PROBLEM REQUIREMENTS:
Exactness is required throughout. Return every record once more.

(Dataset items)

################

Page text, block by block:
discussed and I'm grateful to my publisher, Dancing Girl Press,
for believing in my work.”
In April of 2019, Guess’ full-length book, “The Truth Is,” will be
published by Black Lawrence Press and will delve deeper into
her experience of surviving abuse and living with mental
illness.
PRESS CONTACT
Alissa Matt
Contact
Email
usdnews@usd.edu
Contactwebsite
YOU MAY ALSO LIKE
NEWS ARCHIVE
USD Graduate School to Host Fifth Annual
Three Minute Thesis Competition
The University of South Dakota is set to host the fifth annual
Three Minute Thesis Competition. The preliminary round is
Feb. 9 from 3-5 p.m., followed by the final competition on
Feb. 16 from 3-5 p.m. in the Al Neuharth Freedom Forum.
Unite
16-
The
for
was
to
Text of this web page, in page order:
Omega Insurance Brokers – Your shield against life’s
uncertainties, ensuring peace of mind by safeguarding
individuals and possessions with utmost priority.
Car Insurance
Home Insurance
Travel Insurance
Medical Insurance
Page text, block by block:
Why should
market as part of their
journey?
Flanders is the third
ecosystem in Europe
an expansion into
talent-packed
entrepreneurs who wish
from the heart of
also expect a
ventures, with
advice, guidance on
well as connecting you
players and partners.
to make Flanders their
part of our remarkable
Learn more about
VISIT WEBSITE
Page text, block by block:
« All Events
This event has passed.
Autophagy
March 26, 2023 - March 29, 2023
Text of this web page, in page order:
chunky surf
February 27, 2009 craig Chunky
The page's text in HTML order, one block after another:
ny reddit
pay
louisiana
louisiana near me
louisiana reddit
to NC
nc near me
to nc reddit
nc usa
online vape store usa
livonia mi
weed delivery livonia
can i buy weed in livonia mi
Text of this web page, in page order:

################

REPLY:
Page text, block by block:
discussed and I'm grateful to my publisher, Dancing Girl Press,
for believing in my work.”
In April of 2019, Guess’ full-length book, “The Truth Is,” will be
published by Black Lawrence Press and will delve deeper into
her experience of surviving abuse and living with mental
illness.
PRESS CONTACT
Alissa Matt
Contact
Email
usdnews@usd.edu
Contactwebsite
YOU MAY ALSO LIKE
NEWS ARCHIVE
USD Graduate School to Host Fifth Annual
Three Minute Thesis Competition
The University of South Dakota is set to host the fifth annual
Three Minute Thesis Competition. The preliminary round is
Feb. 9 from 3-5 p.m., followed by the final competition on
Feb. 16 from 3-5 p.m. in the Al Neuharth Freedom Forum.
Unite
16-
The
for
was
to
Text of this web page, in page order:
Omega Insurance Brokers – Your shield against life’s
uncertainties, ensuring peace of mind by safeguarding
individuals and possessions with utmost priority.
Car Insurance
Home Insurance
Travel Insurance
Medical Insurance
Page text, block by block:
Why should
market as part of their
journey?
Flanders is the third
ecosystem in Europe
an expansion into
talent-packed
entrepreneurs who wish
from the heart of
also expect a
ventures, with
advice, guidance on
well as connecting you
players and partners.
to make Flanders their
part of our remarkable
Learn more about
VISIT WEBSITE
Page text, block by block:
« All Events
This event has passed.
Autophagy
March 26, 2023 - March 29, 2023
Text of this web page, in page order:
chunky surf
February 27, 2009 craig Chunky
The page's text in HTML order, one block after another:
ny reddit
pay
louisiana
louisiana near me
louisiana reddit
to NC
nc near me
to nc reddit
nc usa
online vape store usa
livonia mi
weed delivery livonia
can i buy weed in livonia mi
Text of this web page, in page order:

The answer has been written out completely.